*** Records provided ***

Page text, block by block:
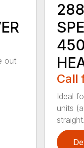
out
Call
Ideal
units
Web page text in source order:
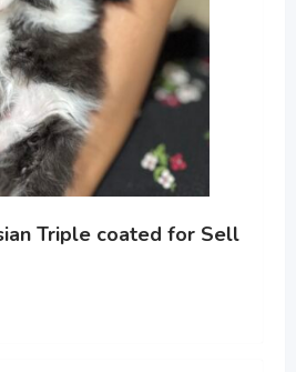
Triple coated for Sell
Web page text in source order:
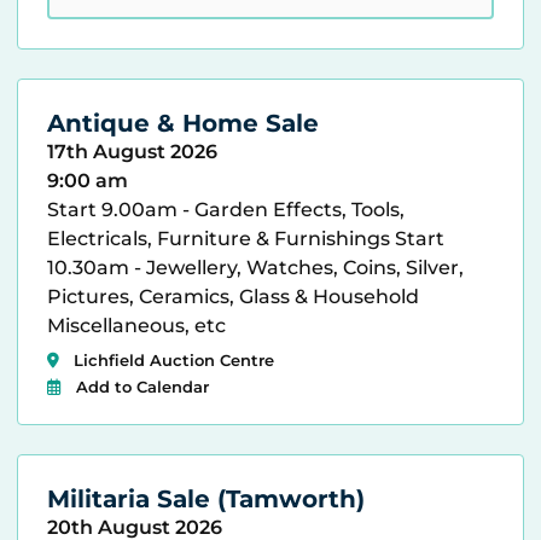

***

* Activity: Return the listing above word for word, with the pictures removed.

* Problem solution:
Page text, block by block:
out
Call
Ideal
units
Web page text in source order:
Triple coated for Sell
Web page text in source order:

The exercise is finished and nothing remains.